(todo hubiese sido diferente si nos hubiera pasado, todo aquello, en la azotea más alta de cualquier ciudad)


lunes, 10 de septiembre de 2012

Promete no contar conmigo.




 -Promete no contar conmigo. Promételo.

El cigarrillo se consumía entre sus dedos. Apuraba con deleite el último del paquete. Refugiados bajo una entrada del centro comercial nos resguardábamos del granizo. Volvió a enrollarse la bufanda en torno al cuello con ademán distraído. En pequeños grupos la gente corría hacia dentro. No les prestaba atención. Ni siquiera al hielo que se partía al chocar contra el suelo. Miraba más allá de la niebla que se cernía sobre el aparcamiento. Un pensamiento la mantenía ocupada.

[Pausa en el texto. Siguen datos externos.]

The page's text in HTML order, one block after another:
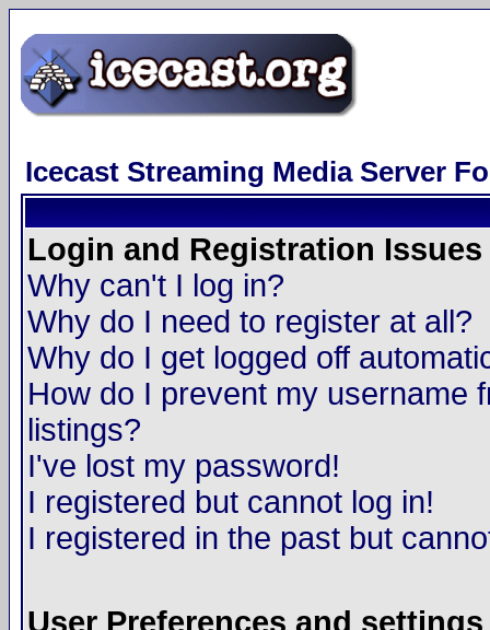
Icecast Streaming Media Server
Login and Registration Issues
Why can't I log in?
Why do I need to register at all?
Why do I get logged off
How do I prevent my username
listings?
I've lost my password!
I registered but cannot log in!
I registered in the past but
User Preferences and settings
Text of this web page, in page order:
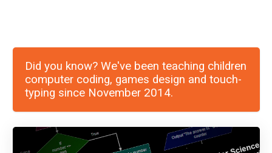
Did you know? We've been teaching children
computer coding, games design and touch-
typing since November 2014.
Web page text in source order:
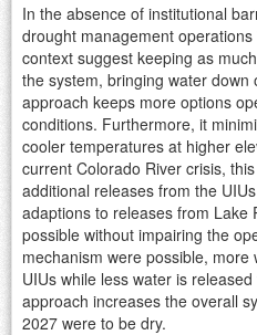
In the absence of institutional
drought management
context suggest keeping as
the system, bringing water
approach keeps more options
conditions. Furthermore, it
cooler temperatures at higher
current Colorado River crisis,
additional releases from the
adaptions to releases from Lake
possible without impairing the
mechanism were possible,
UIUs while less water is
approach increases the overall
2027 were to be dry.
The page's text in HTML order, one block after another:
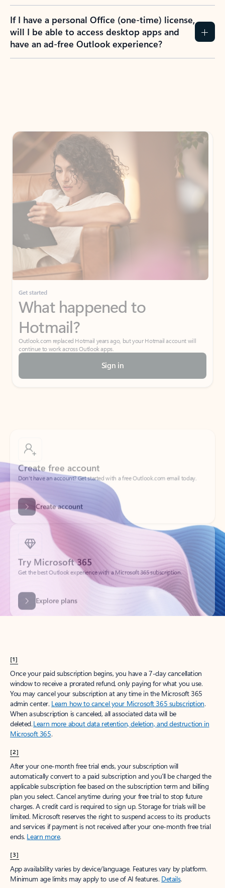
If I have a personal Office (one-time) license,
will I be able to access desktop apps and
have an ad-free Outlook experience?
Get started
What happened to
Hotmail?
Outlook.com replaced Hotmail years ago, but your Hotmail account will
continue to work across Outlook apps.
Sign in
Don’t have an account? Get started with a free Outlook.com email today.
Create account
Try Microsoft 365
Get the best Outlook experience with a Microsoft 365 subscription.
Explore plans
[1]
Once your paid subscription begins, you have a 7-day cancellation
window to receive a prorated refund, only paying for what you use.
You may cancel your subscription at any time in the Microsoft 365
admin center. Learn how to cancel your Microsoft 365 subscription.
When a subscription is canceled, all associated data will be
deleted.Learn more about data retention, deletion, and destruction in
Microsoft 365.
[2]
After your one-month free trial ends, your subscription will
automatically convert to a paid subscription and you’ll be charged the
applicable subscription fee based on the subscription term and billing
plan you select. Cancel anytime during your free trial to stop future
charges. A credit card is required to sign up. Storage for trials will be
limited. Microsoft reserves the right to suspend access to its products
and services if payment is not received after your one-month free trial
ends. Learn more.
[3]
App availability varies by device/language. Features vary by platform.
Minimum age limits may apply to use of AI features. Details.
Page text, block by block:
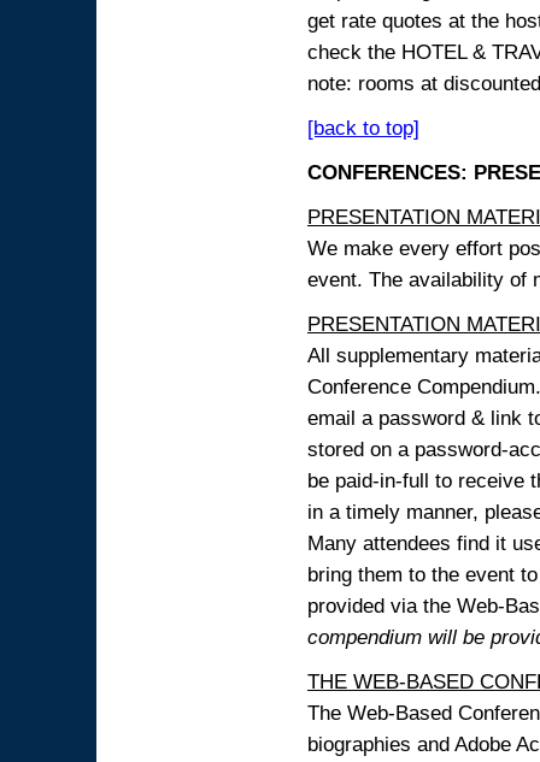
get rate quotes at the
check the HOTEL &
note: rooms at
[back to top]
CONFERENCES:
PRESENTATION
We make every effort
event. The availability of
PRESENTATION
All supplementary
Conference
email a password & link
stored on a password-
be paid-in-full to receive
in a timely manner,
Many attendees find it
bring them to the event
provided via the Web-
compendium will be
THE WEB-BASED
The Web-Based
biographies and Adobe
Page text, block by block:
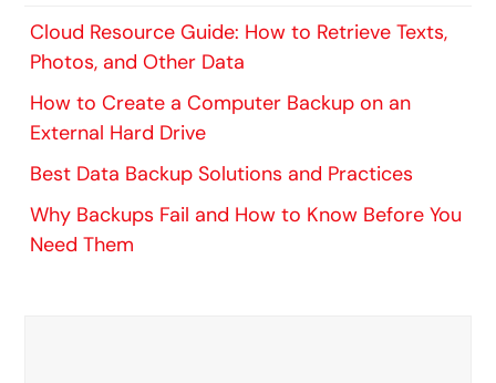
Cloud Resource Guide: How to Retrieve Texts,
Photos, and Other Data
How to Create a Computer Backup on an
External Hard Drive
Best Data Backup Solutions and Practices
Why Backups Fail and How to Know Before You
Need Them
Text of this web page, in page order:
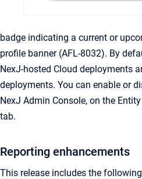
badge indicating a current or
profile banner (AFL-8032). By
NexJ-hosted Cloud deployments
deployments. You can enable or
NexJ Admin Console, on the
tab.
Reporting enhancements
This release includes the
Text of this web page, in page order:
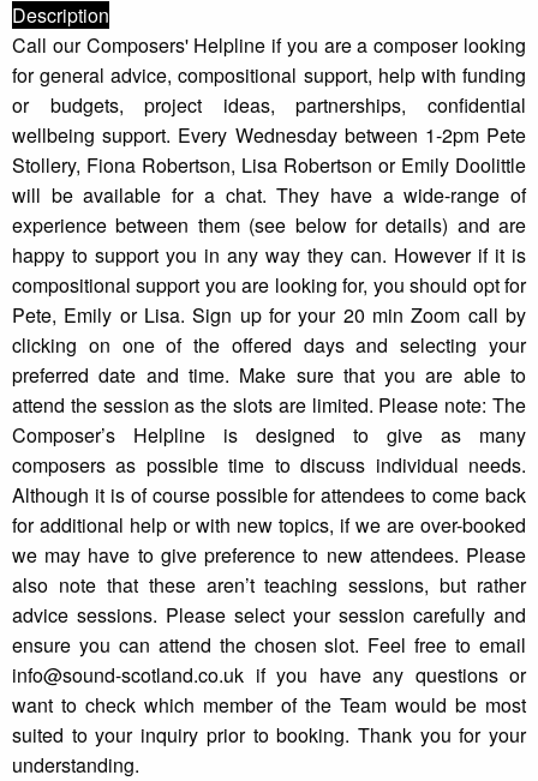
Description
Call our Composers' Helpline if you are a composer looking
for general advice, compositional support, help with funding
or budgets, project ideas, partnerships, confidential
wellbeing support. Every Wednesday between 1-2pm Pete
Stollery, Fiona Robertson, Lisa Robertson or Emily Doolittle
will be available for a chat. They have a wide-range of
experience between them (see below for details) and are
happy to support you in any way they can. However if it is
compositional support you are looking for, you should opt for
Pete, Emily or Lisa. Sign up for your 20 min Zoom call by
clicking on one of the offered days and selecting your
preferred date and time. Make sure that you are able to
attend the session as the slots are limited. Please note: The
Composer’s Helpline is designed to give as many
composers as possible time to discuss individual needs.
Although it is of course possible for attendees to come back
for additional help or with new topics, if we are over-booked
we may have to give preference to new attendees. Please
also note that these aren’t teaching sessions, but rather
advice sessions. Please select your session carefully and
ensure you can attend the chosen slot. Feel free to email
info@sound-scotland.co.uk if you have any questions or
want to check which member of the Team would be most
suited to your inquiry prior to booking. Thank you for your
understanding.
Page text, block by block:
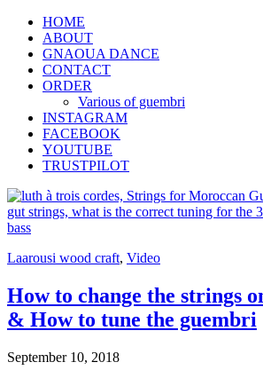
HOME
ABOUT
GNAOUA DANCE
CONTACT
ORDER
Various of guembri
INSTAGRAM
FACEBOOK
YOUTUBE
TRUSTPILOT
Laarousi wood craft, Video
How to change the strings
& How to tune the guembri
September 10, 2018

Quizá fue una tontería comprobar que ella también me necesitaba. Sin embargo el miedo a fallarme, a fallarnos, era más fuerte. Tras el primer roce un ataque histérico la despegó de mí aquella y todas las noches que la siguieron. Entre lágrimas sofocadas me imploraba que me alejara, que no era a ella a quien yo buscaba, que no era ella a quien yo debía querer. Inmóvil observé cómo se dejaba caer sobre el suelo. Negaba con la cabeza. Nerviosa se retiraba el pelo de la cara, se frotaba los ojos y murmuraba:

-Créeme, por favor, créeme. No soy yo, no lo soy.

Cuando se tranquilizó simplemente decidió enfrentarse, convertirme en su enemigo. Tan sólo se limitaba a intentar hundirme, a herirme. Cada ataque iba acompañado de una mirada suplicante. Desconcertada y al borde de las lágrimas ante mi impasibilidad espetó:

-¡¿Qué?! ¿Soy yo la que tiene que irse? ¿Qué más necesitas para darte cuenta de que no soy quien crees que soy? ¿No te lo advertí cuando aún podía hacerte reír? No me lo hagas más difícil, por favor.

Advertí sus intenciones en cuanto cesaron los primeros sollozos. Ella era la primera imagen con la que despertaba y ya echaba de menos, un juego infantil no descalabró mi firme convicción, la seguridad con la que la miraba y sabía, sin lugar a dudas, que era ella. Que siempre fue ella. La abracé, la retuve toda la noche y con recelo se dejaba caer en mis brazos en cada despedida.

-Promete no contar conmigo. Promételo.

 Fue rápida. Al tiempo que lo decía me esquivaba. No parecía aliviada. Tampoco quiso advertirme, sólo quería que, aún respirando a apenas cinco centímetros el uno del otro, la necesitase y la quisiese a kilómetros de distancia. Sólo se adentraba en terrenos desconocidos. Sólo estaba perdida, desorientada, terriblemente asustada. Trataba de mirarse y no ver heridas. Y aunque oía cómo latía desesperadamente a mi lado, la entendía. Nadie quiere herirse y curar las heridas con un dolor prolongado, pero yo la quería. Me importó su dolor, de hecho también me dolió. Sin embargo no pude sofocarlo alejándome de ella. Permanecí a su lado. Y a veces el escozor es insoportable. Necesitarla del modo en el que la necesito abre todas las heridas. Sinceramente, prefiero arriesgarme siempre que las heridas lleven su nombre.

-Lo prometo- mentí. El granizo cesó, el silencio se instaló no sólo entre nosotros, invadió toda la atmósfera que ella consumía con cada calada.

Y sonrió. Sí, estoy completamente seguro de ello. Sé que no me equivoco. Aún llevo esa sonrisa clavada en mí.

1 comentario:

  1. Me gusta, Rocío, me gusta mucho.
    Eres una persona realmente intensa.